= Course (ballet) =

1935 dance work

Course was a modern dance work choreographed by Martha Graham to music by George Antheil. The piece sometimes appeared on programs as Course: One in Red; Three in Green; Two in Blue; Two in Red. It premiered on February 10, 1935, at the Guild Theatre in New York City. The ballet was performed by Martha Graham and Group, the forerunner to the Martha Graham Dance Company.

== About Martha Graham ==
Martha Graham was an American dancer and choreographer who became an influential figure in modern dance. She was born on May 11, 1894, in Pittsburgh and later moved with her family to Los Angeles. Graham did not begin studying dance until she was in her late teens, but she quickly became dedicated to the art form. She studied at the Denishawn School of Dancing and Related Arts, where she trained under Ruth St. Denis and Ted Shawn. After leaving Denishawn, Graham began developing her own style of dance that focused on expressing deep emotions and human experiences. She is also known as the "Mother of Modern Dance" for pioneering a new, highly expressive, and codified technique characterized by "contraction and release," grounded, angular movements, and intense emotional expression. Her style often focused on the torso, using breathing and spiraling to convey raw, primal human emotion, breaking away from classical ballet's lighter, gravity-defying form.She later founded the Martha Graham Dance Company in 1926, which became an important modern dance company.

== Structure and cast ==

In the debut performance, Graham appeared in the solo One in Red. Bonnie Bird, Lil Liandre and May O'Donnell performed Three in Green. Sophie Maslow and Dorothy Bird danced Two in Blue; Anna Sokolow and Lily Melman, Two in Red. Unlike much of Graham's oeuvre, Course was upbeat and full of youthful vitality.
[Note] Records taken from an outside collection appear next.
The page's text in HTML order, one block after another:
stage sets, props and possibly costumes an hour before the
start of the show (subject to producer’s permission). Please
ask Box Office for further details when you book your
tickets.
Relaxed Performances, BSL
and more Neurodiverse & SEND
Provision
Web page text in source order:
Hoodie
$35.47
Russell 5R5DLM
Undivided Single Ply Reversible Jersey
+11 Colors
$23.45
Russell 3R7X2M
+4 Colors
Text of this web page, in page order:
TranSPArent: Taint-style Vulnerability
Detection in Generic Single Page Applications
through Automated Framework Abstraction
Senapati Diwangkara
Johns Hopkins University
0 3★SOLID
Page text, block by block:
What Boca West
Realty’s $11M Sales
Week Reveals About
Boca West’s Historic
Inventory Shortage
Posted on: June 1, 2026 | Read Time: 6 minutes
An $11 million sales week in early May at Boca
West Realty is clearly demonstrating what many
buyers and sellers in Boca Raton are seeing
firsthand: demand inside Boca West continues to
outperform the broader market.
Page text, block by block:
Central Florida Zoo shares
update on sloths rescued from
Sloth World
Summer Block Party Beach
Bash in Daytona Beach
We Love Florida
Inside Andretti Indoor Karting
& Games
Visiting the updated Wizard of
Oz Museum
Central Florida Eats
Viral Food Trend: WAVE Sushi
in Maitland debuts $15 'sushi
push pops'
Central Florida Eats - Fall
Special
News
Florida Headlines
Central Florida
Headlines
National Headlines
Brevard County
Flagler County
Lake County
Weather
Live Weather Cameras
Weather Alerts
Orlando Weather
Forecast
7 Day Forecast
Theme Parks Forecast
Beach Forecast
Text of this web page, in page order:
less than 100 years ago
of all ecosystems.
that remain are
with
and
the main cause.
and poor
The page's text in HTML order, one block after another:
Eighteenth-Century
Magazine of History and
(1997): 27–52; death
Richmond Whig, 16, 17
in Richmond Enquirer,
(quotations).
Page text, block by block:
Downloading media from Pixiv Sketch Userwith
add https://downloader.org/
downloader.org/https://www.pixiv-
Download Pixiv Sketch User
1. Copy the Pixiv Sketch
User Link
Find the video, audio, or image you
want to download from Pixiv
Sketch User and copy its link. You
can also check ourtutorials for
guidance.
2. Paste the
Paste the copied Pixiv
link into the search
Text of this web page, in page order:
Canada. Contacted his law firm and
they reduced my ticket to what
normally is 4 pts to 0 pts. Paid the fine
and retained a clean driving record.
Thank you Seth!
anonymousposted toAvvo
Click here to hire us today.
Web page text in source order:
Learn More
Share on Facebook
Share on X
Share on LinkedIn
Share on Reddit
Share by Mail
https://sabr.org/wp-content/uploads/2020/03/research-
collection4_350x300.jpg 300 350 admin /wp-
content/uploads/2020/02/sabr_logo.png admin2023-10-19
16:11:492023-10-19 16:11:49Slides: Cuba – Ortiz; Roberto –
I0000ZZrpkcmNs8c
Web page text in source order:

The critic Henry Gilfond described the choreography in his review for The Dance Observer. "Miss Graham (One in Red) set the tempo of the composition in a running, light prelude introducing the first impulsive rush of the Group across the stage - lifting, elemental, striding vigor." Three in Green "took up the hurried pace in a grouping of spreading leaps and runs. A second rush across the stage was prelude to the andante Two in Blue,...and the third sweep set a frame for Two in Red,...a closer, tighter movement to maintain the pace for the last thrust of the Group, a repetition of the three segment themes, and the final sustained circular current that moved everything before it in the climax of an urgent, overwhelming statement."

== Critical reception ==

The Dance Observers reviewer called the work the "most thoroughly human composition Martha Graham has yet presented." He continued, "The Group worked admirably. The young dancers caught the spirit and moved with it in the slow phrases as well as the more exciting, swifter movements, never more sure, more positive...Of Course it may be said, nothing was more evident than a buoyant optimism in youth, on the rebirth of all that is strong and urgent, racing through the course which is all living."

A year after the premier, The New York Times critic wrote it "has somewhat never recaptured the tremendous lift and excitement of its first performance."

== Background notes ==

Bonnie Bird, who appeared in the initial performance, told her biographer that the night before Courses debut had been filled with anxiety for the company. Graham's musical director Louis Horst received the score late on the evening before the premiere and worked much of the following day rewriting orchestration. The dancers were up until early morning hours fitting new costumes to replace an earlier set Graham had discarded. The morning of the performance they arrived at the theater for lighting rehearsals and more sewing. Bird described Graham as "sick with worry" the dance would be "a complete fiasco."

The house was sold out long before curtain time, a first for the Graham troupe, and filled with notables from New York's theater world. Audience members included Katherine Cornell, Brian Aherne, Noël Coward, George Balanchine, Lincoln Kirstein, Doris Humphrey, Charles Weidman and Sally Rand.

Some Graham scholars see Diversion of Angels, created 13 years later, as a sister dance to Course.